Palm Springs is a city that performs a delicate dance between preservation and development in the midst of a mid-century architectural wonderland. It’s the kind of town where design-savvy residents are also activists who spring to the defence of endangered buildings, lead by groups like the Palm Springs Modern Committee.
Sadly, the 1959 spa and casino complex designed by William Cody, Donald Wexler, Richard Harrison and Phillip Koenig, was torn down in 2014 by the local Agua Caliente tribe who own the land. Now residents anxiously await what is rumoured (no plans have been released publicly to date) to be an 18-storey new hotel complex built on the bones of the old spa.
But a new project by Grit Development (formerly Wessman Development) nearby, five years in negotiation, that includes a five-storey Kimpton hotel, adjoining retail and commercial space and civic park (designed by landscape architect Mark Rios) speaks to a happier architectural ending. Designed by local wunderkind Chris Pardo, a 30-something architect also responsible for the recent Arrive hotel and a slew of retail, commercial and restaurant projects, with ACRM as project architect, the project promises to be a new civic focal point.

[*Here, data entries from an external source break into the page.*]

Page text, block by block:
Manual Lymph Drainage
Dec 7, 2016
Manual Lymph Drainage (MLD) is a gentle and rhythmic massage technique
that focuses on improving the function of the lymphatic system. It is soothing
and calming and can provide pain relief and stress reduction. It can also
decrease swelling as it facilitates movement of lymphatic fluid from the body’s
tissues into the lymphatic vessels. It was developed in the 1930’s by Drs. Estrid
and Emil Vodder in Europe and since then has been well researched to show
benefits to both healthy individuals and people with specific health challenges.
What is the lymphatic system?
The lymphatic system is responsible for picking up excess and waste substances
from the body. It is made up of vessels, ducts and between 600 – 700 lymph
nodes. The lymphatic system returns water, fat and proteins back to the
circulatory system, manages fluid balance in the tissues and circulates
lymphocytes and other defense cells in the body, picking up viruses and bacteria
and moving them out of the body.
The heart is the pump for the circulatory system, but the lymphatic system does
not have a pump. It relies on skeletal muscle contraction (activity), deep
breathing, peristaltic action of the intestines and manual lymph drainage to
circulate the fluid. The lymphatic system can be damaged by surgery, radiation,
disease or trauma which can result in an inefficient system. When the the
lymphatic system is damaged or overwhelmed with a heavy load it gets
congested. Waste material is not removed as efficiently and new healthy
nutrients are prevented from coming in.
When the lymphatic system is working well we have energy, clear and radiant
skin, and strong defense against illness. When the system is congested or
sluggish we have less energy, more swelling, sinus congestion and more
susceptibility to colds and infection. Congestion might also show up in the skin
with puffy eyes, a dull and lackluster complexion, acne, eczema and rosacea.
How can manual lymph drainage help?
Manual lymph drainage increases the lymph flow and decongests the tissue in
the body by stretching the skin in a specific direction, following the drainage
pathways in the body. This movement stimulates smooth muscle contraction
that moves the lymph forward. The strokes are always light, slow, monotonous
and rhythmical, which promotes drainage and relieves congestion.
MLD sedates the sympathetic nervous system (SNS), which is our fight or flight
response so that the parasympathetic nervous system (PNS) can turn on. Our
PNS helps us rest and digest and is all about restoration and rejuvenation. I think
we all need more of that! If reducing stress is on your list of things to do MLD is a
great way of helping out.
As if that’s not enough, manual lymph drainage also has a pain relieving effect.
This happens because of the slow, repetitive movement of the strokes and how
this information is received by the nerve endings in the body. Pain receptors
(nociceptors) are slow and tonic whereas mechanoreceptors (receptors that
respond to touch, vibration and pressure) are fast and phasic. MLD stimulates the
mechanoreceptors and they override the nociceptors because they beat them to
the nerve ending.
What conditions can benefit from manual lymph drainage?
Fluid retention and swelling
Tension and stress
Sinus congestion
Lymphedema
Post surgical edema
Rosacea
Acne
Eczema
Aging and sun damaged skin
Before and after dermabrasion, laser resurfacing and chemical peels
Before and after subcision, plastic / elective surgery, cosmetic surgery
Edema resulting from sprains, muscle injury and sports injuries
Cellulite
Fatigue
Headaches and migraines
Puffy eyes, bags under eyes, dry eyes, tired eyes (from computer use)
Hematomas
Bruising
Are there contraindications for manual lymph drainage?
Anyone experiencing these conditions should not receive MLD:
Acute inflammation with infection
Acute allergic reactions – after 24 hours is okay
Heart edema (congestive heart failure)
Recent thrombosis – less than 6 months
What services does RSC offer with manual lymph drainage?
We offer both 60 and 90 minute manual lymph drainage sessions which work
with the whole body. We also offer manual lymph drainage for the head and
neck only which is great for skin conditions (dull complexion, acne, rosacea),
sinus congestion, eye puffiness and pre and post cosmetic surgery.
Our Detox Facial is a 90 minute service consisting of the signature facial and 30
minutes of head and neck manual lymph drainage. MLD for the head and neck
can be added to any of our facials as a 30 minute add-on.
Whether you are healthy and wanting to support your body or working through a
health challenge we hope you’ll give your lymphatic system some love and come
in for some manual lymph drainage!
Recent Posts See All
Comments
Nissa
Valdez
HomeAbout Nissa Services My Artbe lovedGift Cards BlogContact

Across from the Palm Springs Art Museum, the development will also feature a sculpture park – hot on the heels of this spring’s inaugural Desert X festival – that will eventually house Albert Frey’s 1931 Aluminaire house, shipped all the way from a Long Island storage unit earlier this year, as well as an outdoor gallery for rotating exhibitions from the Palm Springs Art Museum.
Aluminaire, originally designed for the Allied Arts and Industry and Architectural League Exhibition in New York, will be reassembled in a new plaza space in the park. And across the street, the long endangered and languishing Town and Country complex (1946-55), an early example of mixed use architecture designed by Paul R Williams and A Quincy Jones and given Class 1 Historic Site status by the city in 2015, will now be restored by as part of a deal between the city and the developer.

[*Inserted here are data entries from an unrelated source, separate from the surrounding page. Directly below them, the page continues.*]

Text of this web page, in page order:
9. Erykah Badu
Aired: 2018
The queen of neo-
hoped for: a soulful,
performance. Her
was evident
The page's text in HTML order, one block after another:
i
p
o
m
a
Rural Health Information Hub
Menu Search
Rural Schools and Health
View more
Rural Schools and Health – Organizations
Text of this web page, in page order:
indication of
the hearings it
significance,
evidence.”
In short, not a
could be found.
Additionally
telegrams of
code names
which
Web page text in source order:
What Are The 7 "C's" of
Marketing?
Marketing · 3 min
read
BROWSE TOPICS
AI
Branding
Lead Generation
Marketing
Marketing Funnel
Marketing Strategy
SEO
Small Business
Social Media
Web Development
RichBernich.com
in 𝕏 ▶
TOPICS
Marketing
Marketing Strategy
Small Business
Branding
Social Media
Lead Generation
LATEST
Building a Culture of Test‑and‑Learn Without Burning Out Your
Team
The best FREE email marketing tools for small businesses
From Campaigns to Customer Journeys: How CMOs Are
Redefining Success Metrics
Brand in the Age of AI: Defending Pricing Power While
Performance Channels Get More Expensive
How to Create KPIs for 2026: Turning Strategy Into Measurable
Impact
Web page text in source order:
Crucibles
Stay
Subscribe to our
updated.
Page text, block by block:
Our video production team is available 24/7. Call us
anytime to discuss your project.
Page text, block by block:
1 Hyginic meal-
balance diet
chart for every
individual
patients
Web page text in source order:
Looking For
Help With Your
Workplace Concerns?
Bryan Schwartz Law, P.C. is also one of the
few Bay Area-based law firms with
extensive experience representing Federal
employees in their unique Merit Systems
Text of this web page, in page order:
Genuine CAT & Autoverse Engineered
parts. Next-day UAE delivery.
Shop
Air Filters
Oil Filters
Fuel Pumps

The firm in charge of the restoration, Marmol Radziner, was also responsible for the rehabilitation of the Palm Springs Art Museum Architecture and Design Center, Edwards Harris Pavilion in 2014, as well as Neutra’s famous Kaufmann Desert House.
Meanwhile, a recreation of an unbuilt 1967 design by Al Beadle, by his former partner Ned Sawyer and Palm Springs architect Lance O’Donnell (o2 architecture), was unveiled during this year’s Modernism Week, while new residential projects by young architects like Sean Lockyer of Studio AR&D Architects offer fresh iterations of classic desert modernism.